Разлепив глаза, Штырь первым делом уставился на часы. Было полдесятого утра. В окно молотил проливной октябрьский дождь. Вернувшийся из нирваны организм просился обратно. Болью терзало голову.

«Пзк», – мигнул пятой по счету не отвеченной эсэмэской мобильник.

Сообщение означало «Подтвердите заказ», и с минуту Штырь маялся, борясь с навязчивым желанием послать заказчика ко всем херам. Затем, собрав ошметки воли, отправил подтверждение и поплелся в ванную. Матерясь вслух, укротил бунтующий организм холодным душем, прибил головную боль ибупрофеном и сунул ноги в кроссовки.

Заказ был далеко не первым, и с предыдущими Штырь неизменно справлялся. Времени, однако, оставалось в обрез, а погода тому, что предстояло проделать, мягко говоря, не способствовала. Кляня дождь и слякоть, Штырь трусцой добежал до автостоянки и с облегчением нырнул в уютное нутро серой неприметной «Тойоты». Завел двигатель, с минуту прикидывал план действий, затем тронулся.

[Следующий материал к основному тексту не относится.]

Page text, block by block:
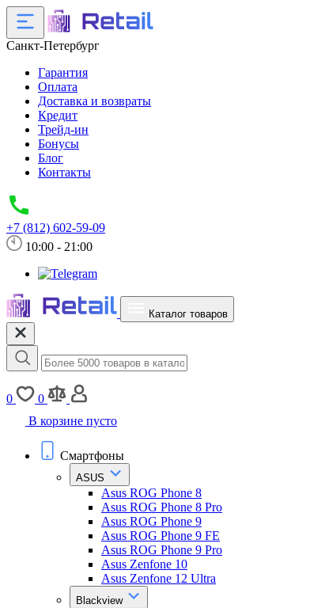
Санкт-Петербург
Гарантия
Оплата
Доставка и возвраты
Кредит
Трейд-ин
Бонусы
Блог
Контакты
+7 (812) 602-59-09
10:00 - 21:00
Каталог товаров
0
0
В корзине пусто
Смартфоны
ASUS
Asus ROG Phone 8
Asus ROG Phone 8 Pro
Asus ROG Phone 9
Asus ROG Phone 9 FE
Asus ROG Phone 9 Pro
Asus Zenfone 10
Asus Zenfone 12 Ultra
Blackview
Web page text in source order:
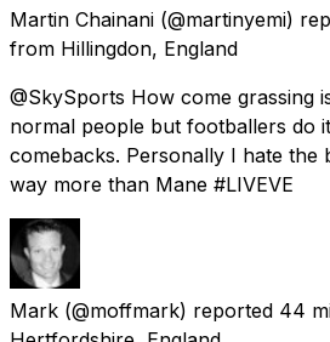
Martin Chainani (@martinyemi)
from Hillingdon, England
@SkySports How come grassing
normal people but footballers do
comebacks. Personally I hate the
way more than Mane #LIVEVE
Mark (@moffmark) reported 44
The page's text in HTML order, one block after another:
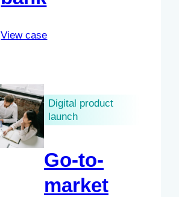
View case
Digital product
launch
Go-to-
market
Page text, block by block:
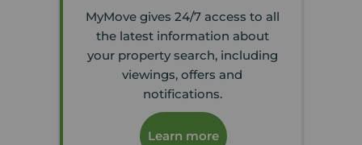
MyMove gives 24/7 access to all
the latest information about
your property search, including
viewings, offers and
notifications.
Learn more
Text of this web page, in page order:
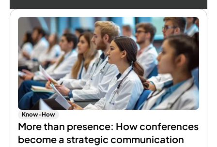
Know-How
More than presence: How conferences
become a strategic communication
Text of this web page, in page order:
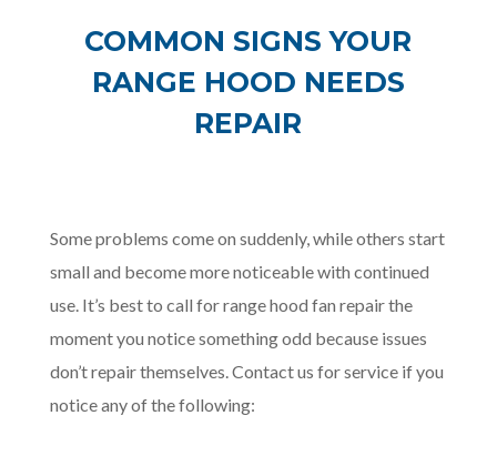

Качество товара заказчика не интересовало: ни внешность, ни здоровье, ничего, кроме возраста, поэтому все предыдущие жертвы Штыря были из беспризорников. Уговаривать бездомного голодранца или голодранку сесть в машину долго не приходилось – как правило, достаточно было показать пару-тройку пятисотрублевых купюр. Дальнейшее было делом техники: отъехать в безлюдное место, товар оглушить, связать, заткнуть рот кляпом, перетащить в багажник и, тщательно соблюдая правила движения, доставить куда следует. На этом риск и опасность заканчивались. Бездомные, брошенные дети были никому не нужны. Об их исчезновении не заявляли в полицию, их не разыскивали, и волноваться об их судьбе было некому. Пропал никчемный оборванец и пропал – дело обычное. И для малолетних дружков пропавшего, и для взрослых бомжей и наркоманов, временно деливших с ним кров – подвал, чердак, заброшку или канализационный колодец.

До двух пополудни Штырь безостановочно колесил по городу. Дождь не унимался. Дворники едва справлялись, сгоняя небесную хлябь с лобового стекла. Ветер рвал зонты из рук редких прохожих. А места, облюбованные для сборищ беспризорными попрошайками, обезлюдели. Непогода загнала бездомных в норы. Не было ни души ни под арками вонючего проходного двора на Второй Советской, ни в заплеванном скверике на Охте, ни на захламленном строительным мусором пустыре в Девяткино. Нигде.

К четырем пополудни Штырь изрядно занервничал. Не выполнить заказ было нельзя. Предшественник, у которого Штырь унаследовал бизнес, после того как однажды подвел заказчика, прожил недолго.